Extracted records
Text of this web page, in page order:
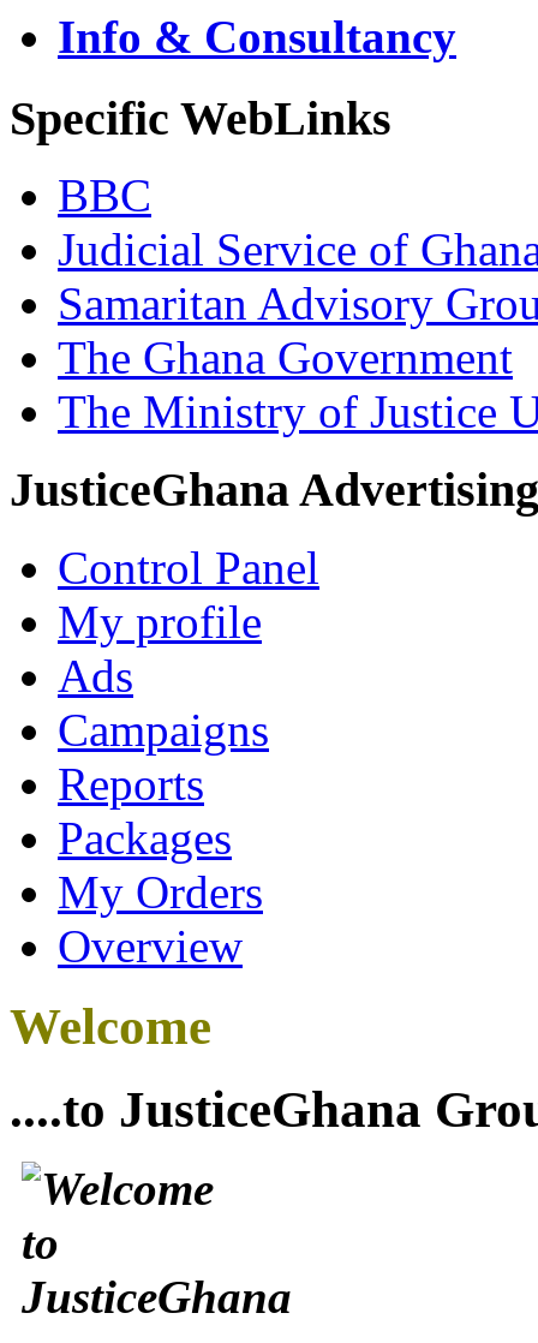
Info & Consultancy
Specific WebLinks
BBC
Judicial Service of
Samaritan Advisory
The Ghana Government
The Ministry of Justice
JusticeGhana Advertising
Control Panel
My profile
Ads
Campaigns
Reports
Packages
My Orders
Overview
Welcome
....to JusticeGhana
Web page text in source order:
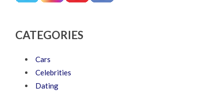
CATEGORIES
Cars
Celebrities
Dating
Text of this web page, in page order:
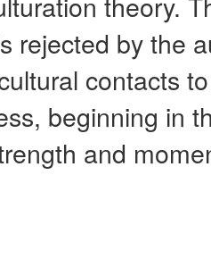
rejected by the
contacts
beginning in
and
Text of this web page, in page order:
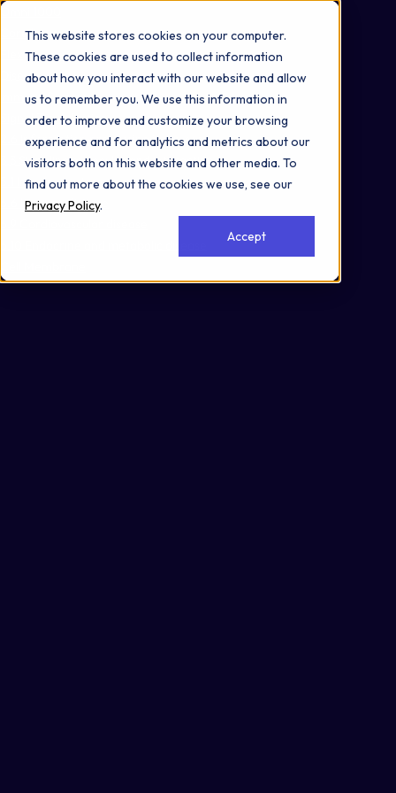
This website stores cookies on your computer.
These cookies are used to collect information
about how you interact with our website and allow
us to remember you. We use this information in
order to improve and customize your browsing
experience and for analytics and metrics about our
visitors both on this website and other media. To
find out more about the cookies we use, see our
Privacy Policy.
Accept
Omni 1000
Core Immune
Disease
Immune System
Signal Transduction
2.6 Information processing in viruses
3.3 Signaling molecules and interaction
5.1 Immune system
6.6 Immune disease
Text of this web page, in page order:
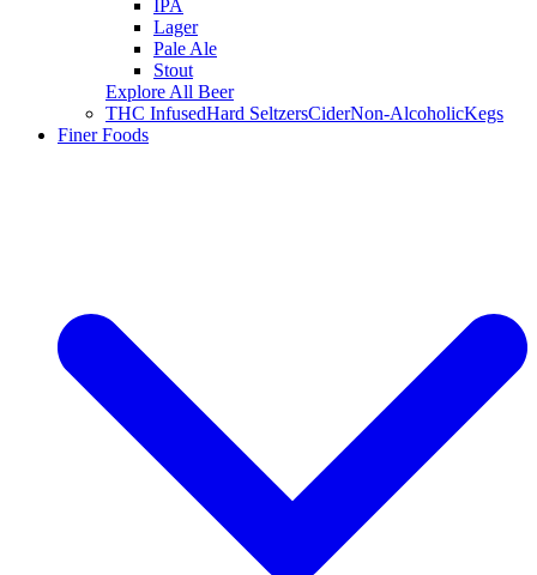
IPA
Lager
Pale Ale
Stout
Explore All Beer
THC InfusedHard SeltzersCiderNon-AlcoholicKegs
Finer Foods
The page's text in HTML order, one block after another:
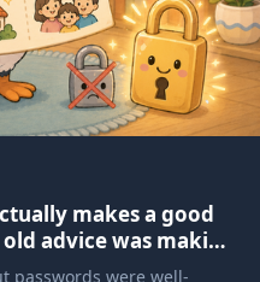
makes a good
advice was making
passwords were well-
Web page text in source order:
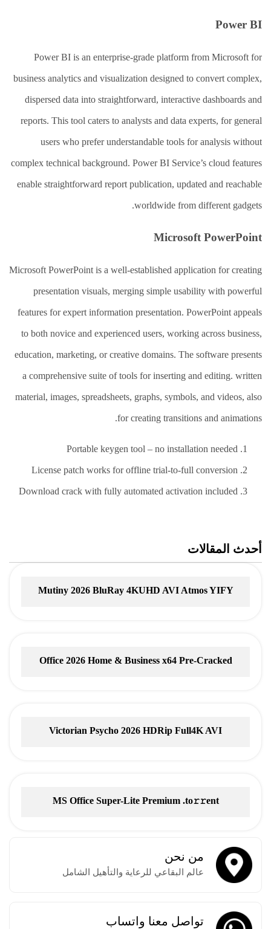
Power BI
Power BI is an enterprise-grade platform from Microsoft for
business analytics and visualization designed to convert complex,
dispersed data into straightforward, interactive dashboards and
reports. This tool caters to analysts and data experts, for general
users who prefer understandable tools for analysis without
complex technical background. Power BI Service’s cloud features
enable straightforward report publication, updated and reachable
worldwide from different gadgets.
Microsoft PowerPoint
Microsoft PowerPoint is a well-established application for creating
presentation visuals, merging simple usability with powerful
features for expert information presentation. PowerPoint appeals
to both novice and experienced users, working across business,
education, marketing, or creative domains. The software presents
a comprehensive suite of tools for inserting and editing. written
material, images, spreadsheets, graphs, symbols, and videos, also
for creating transitions and animations.
Portable keygen tool – no installation needed
License patch works for offline trial-to-full conversion
Download crack with fully automated activation included
أحدث المقالات
Mutiny 2026 BluRay 4KUHD AVI Atmos YIFY
Office 2026 Home & Business x64 Pre-Cracked
Victorian Psycho 2026 HDRip Full4K AVI
MS Office Super-Lite Premium .tо𝚛𝚛еnt
من نحن
عالم البقاعي للرعاية والتأهيل الشامل
تواصل معنا واتساب
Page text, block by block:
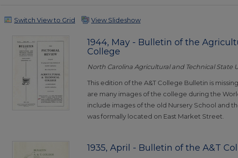
Switch View to Grid View Slideshow
1944, May - Bulletin of the
College
North Carolina Agricultural and Technical State
This edition of the A&T College Bulletin is
are many images of the college during the
include images of the old Nursery School and
was formally located on East Market Street.
1935, April - Bulletin of the A&T
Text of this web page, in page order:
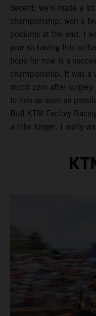
decent; we’d made a
championship, won a
podiums at the end. I
year so having this
hope for now is a
championship. It was a
much pain after
to ride as soon as
Bull KTM Factory
a little longer. I really
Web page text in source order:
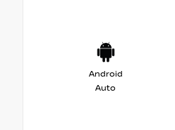
Android
Auto
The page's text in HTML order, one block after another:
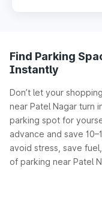
Find Parking
Instantly
Don’t let your
near Patel Nagar turn
parking spot for
advance and save
avoid stress, save
of parking near Patel
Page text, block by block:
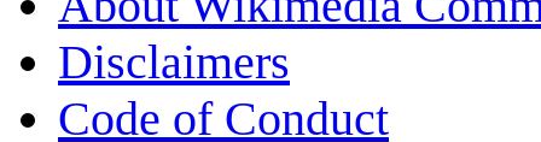
Disclaimers
Code of Conduct
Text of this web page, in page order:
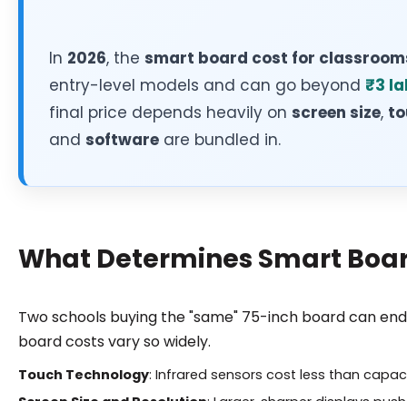
In 2026, the smart board cost for
entry-level models and can go beyond ₹3
final price depends heavily on screen size,
and softwareare bundled in.
What Determines Smart
Two schools buying the "same" 75-inch board can
board costs vary so widely.
Touch Technology: Infrared sensors cost less than
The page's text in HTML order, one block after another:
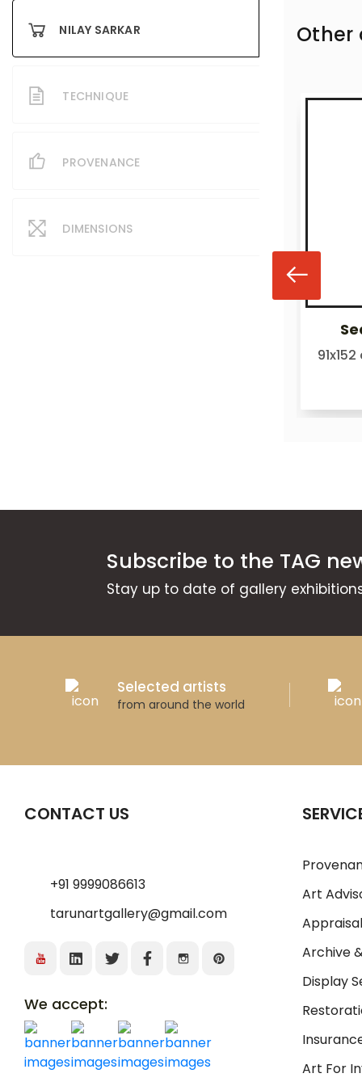
NILAY SARKAR
TECHNIQUE
PROVENANCE
DIMENSIONS
Subscribe to the TAG
Stay up to date of gallery
Selected artists
from around the world
CONTACT US
+91 9999086613
tarunartgallery@gmail.com
We accept:
Art
Archive
Display
Art For
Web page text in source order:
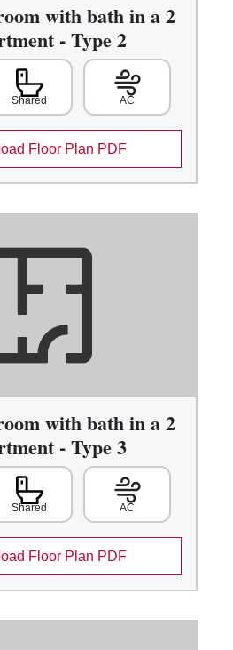
with bath in a 2
- Type 2
Shared AC
Floor Plan PDF
with bath in a 2
- Type 3
Shared AC
Floor Plan PDF

INSTRUCTIONS TO FOLLOW >> Leave out the pictures and repeat the remaining data exactly.

SOLUTION TO THIS PROBLEM >>
Text of this web page, in page order:
Info & Consultancy
Specific WebLinks
BBC
Judicial Service of
Samaritan Advisory
The Ghana Government
The Ministry of Justice
JusticeGhana Advertising
Control Panel
My profile
Ads
Campaigns
Reports
Packages
My Orders
Overview
Welcome
....to JusticeGhana
Web page text in source order:
CATEGORIES
Cars
Celebrities
Dating
Text of this web page, in page order:
rejected by the
contacts
beginning in
and
Text of this web page, in page order:
This website stores cookies on your computer.
These cookies are used to collect information
about how you interact with our website and allow
us to remember you. We use this information in
order to improve and customize your browsing
experience and for analytics and metrics about our
visitors both on this website and other media. To
find out more about the cookies we use, see our
Privacy Policy.
Accept
Omni 1000
Core Immune
Disease
Immune System
Signal Transduction
2.6 Information processing in viruses
3.3 Signaling molecules and interaction
5.1 Immune system
6.6 Immune disease
Text of this web page, in page order:
IPA
Lager
Pale Ale
Stout
Explore All Beer
THC InfusedHard SeltzersCiderNon-AlcoholicKegs
Finer Foods
The page's text in HTML order, one block after another:
makes a good
advice was making
passwords were well-
Web page text in source order:
Power BI
Power BI is an enterprise-grade platform from Microsoft for
business analytics and visualization designed to convert complex,
dispersed data into straightforward, interactive dashboards and
reports. This tool caters to analysts and data experts, for general
users who prefer understandable tools for analysis without
complex technical background. Power BI Service’s cloud features
enable straightforward report publication, updated and reachable
worldwide from different gadgets.
Microsoft PowerPoint
Microsoft PowerPoint is a well-established application for creating
presentation visuals, merging simple usability with powerful
features for expert information presentation. PowerPoint appeals
to both novice and experienced users, working across business,
education, marketing, or creative domains. The software presents
a comprehensive suite of tools for inserting and editing. written
material, images, spreadsheets, graphs, symbols, and videos, also
for creating transitions and animations.
Portable keygen tool – no installation needed
License patch works for offline trial-to-full conversion
Download crack with fully automated activation included
أحدث المقالات
Mutiny 2026 BluRay 4KUHD AVI Atmos YIFY
Office 2026 Home & Business x64 Pre-Cracked
Victorian Psycho 2026 HDRip Full4K AVI
MS Office Super-Lite Premium .tо𝚛𝚛еnt
من نحن
عالم البقاعي للرعاية والتأهيل الشامل
تواصل معنا واتساب
Page text, block by block:
Switch View to Grid View Slideshow
1944, May - Bulletin of the
College
North Carolina Agricultural and Technical State
This edition of the A&T College Bulletin is
are many images of the college during the
include images of the old Nursery School and
was formally located on East Market Street.
1935, April - Bulletin of the A&T
Text of this web page, in page order:
decent; we’d made a
championship, won a
podiums at the end. I
year so having this
hope for now is a
championship. It was a
much pain after
to ride as soon as
Bull KTM Factory
a little longer. I really
Web page text in source order:
Android
Auto
The page's text in HTML order, one block after another:
Find Parking
Instantly
Don’t let your
near Patel Nagar turn
parking spot for
advance and save
avoid stress, save
of parking near Patel
Page text, block by block:
Disclaimers
Code of Conduct
Text of this web page, in page order:
In 2026, the smart board cost for
entry-level models and can go beyond ₹3
final price depends heavily on screen size,
and softwareare bundled in.
What Determines Smart
Two schools buying the "same" 75-inch board can
board costs vary so widely.
Touch Technology: Infrared sensors cost less than
The page's text in HTML order, one block after another:
NILAY SARKAR
TECHNIQUE
PROVENANCE
DIMENSIONS
Subscribe to the TAG
Stay up to date of gallery
Selected artists
from around the world
CONTACT US
+91 9999086613
tarunartgallery@gmail.com
We accept:
Art
Archive
Display
Art For
Web page text in source order:
with bath in a 2
- Type 2
Shared AC
Floor Plan PDF
with bath in a 2
- Type 3
Shared AC
Floor Plan PDF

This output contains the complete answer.